AIM OF THE TASK: Since pictures do not belong in the copy, please repeat every record below exactly without them.

EXERCISE INPUTS:
╭──

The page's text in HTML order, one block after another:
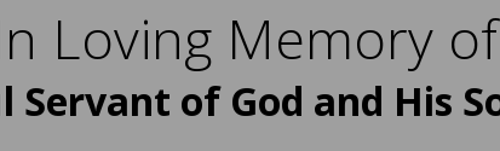
Loving Memory
of God and His
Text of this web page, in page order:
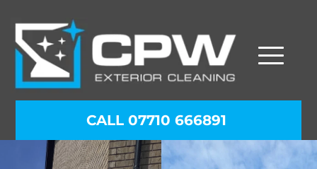
CALL 07710 666891
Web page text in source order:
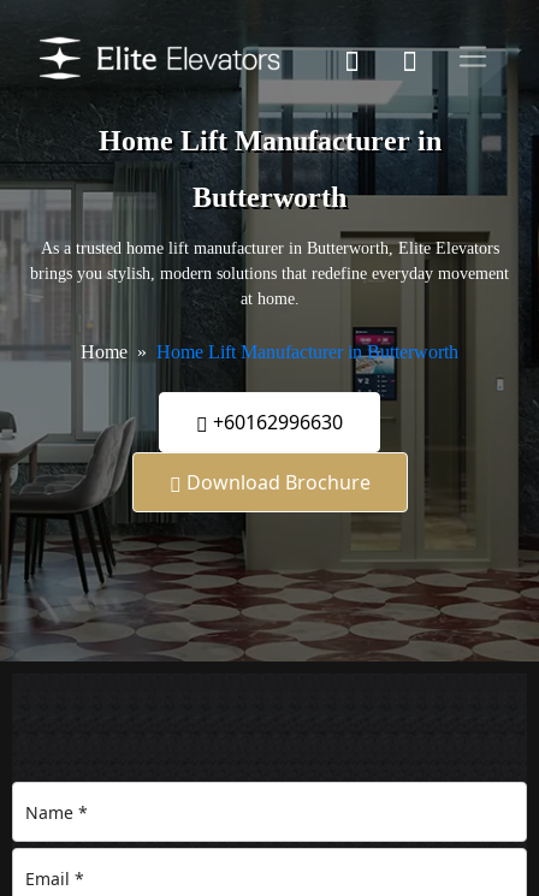
Home Lift Manufacturer in
Butterworth
As a trusted home lift manufacturer in Butterworth, Elite Elevators
brings you stylish, modern solutions that redefine everyday movement
at home.
Home Home Lift Manufacturer in Butterworth
+60162996630
Download Brochure
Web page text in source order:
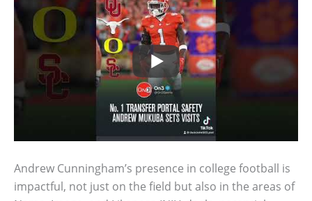
Andrew Cunningham’s presence in college football is
impactful, not just on the field but also in the areas of
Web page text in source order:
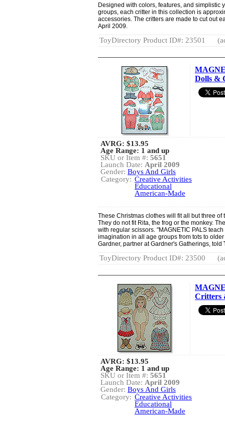
Designed with colors, features, and simplistic
groups, each critter in this collection is
accessories. The critters are made to cut out
April 2009.
ToyDirectory Product ID#: 23501
Dolls &
AVRG: $13.95
Age Range: 1 and up
SKU or Item #: 5651
Launch Date: April 2009
Gender: Boys And Girls
Category: Creative Activities
Educational
American-Made
These Christmas clothes will fit all but three of
They do not fit Rita, the frog or the monkey.
with regular scissors. "MAGNETIC PALS
imagination in all age groups from tots to
Gardner, partner at Gardner's Gatherings, told
ToyDirectory Product ID#: 23500
Critters
AVRG: $13.95
Age Range: 1 and up
SKU or Item #: 5651
Launch Date: April 2009
Gender: Boys And Girls
Category: Creative Activities
Educational
American-Made
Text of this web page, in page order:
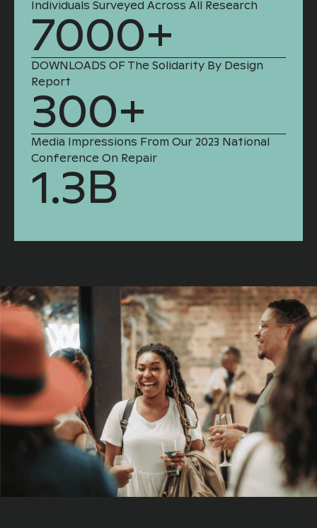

╰──

OUTPUT FOR THIS TASK:
The page's text in HTML order, one block after another:
Loving Memory
of God and His
Text of this web page, in page order:
CALL 07710 666891
Web page text in source order:
Home Lift Manufacturer in
Butterworth
As a trusted home lift manufacturer in Butterworth, Elite Elevators
brings you stylish, modern solutions that redefine everyday movement
at home.
Home Home Lift Manufacturer in Butterworth
+60162996630
Download Brochure
Web page text in source order:
Andrew Cunningham’s presence in college football is
impactful, not just on the field but also in the areas of
Web page text in source order:
Designed with colors, features, and simplistic
groups, each critter in this collection is
accessories. The critters are made to cut out
April 2009.
ToyDirectory Product ID#: 23501
Dolls &
AVRG: $13.95
Age Range: 1 and up
SKU or Item #: 5651
Launch Date: April 2009
Gender: Boys And Girls
Category: Creative Activities
Educational
American-Made
These Christmas clothes will fit all but three of
They do not fit Rita, the frog or the monkey.
with regular scissors. "MAGNETIC PALS
imagination in all age groups from tots to
Gardner, partner at Gardner's Gatherings, told
ToyDirectory Product ID#: 23500
Critters
AVRG: $13.95
Age Range: 1 and up
SKU or Item #: 5651
Launch Date: April 2009
Gender: Boys And Girls
Category: Creative Activities
Educational
American-Made
Text of this web page, in page order:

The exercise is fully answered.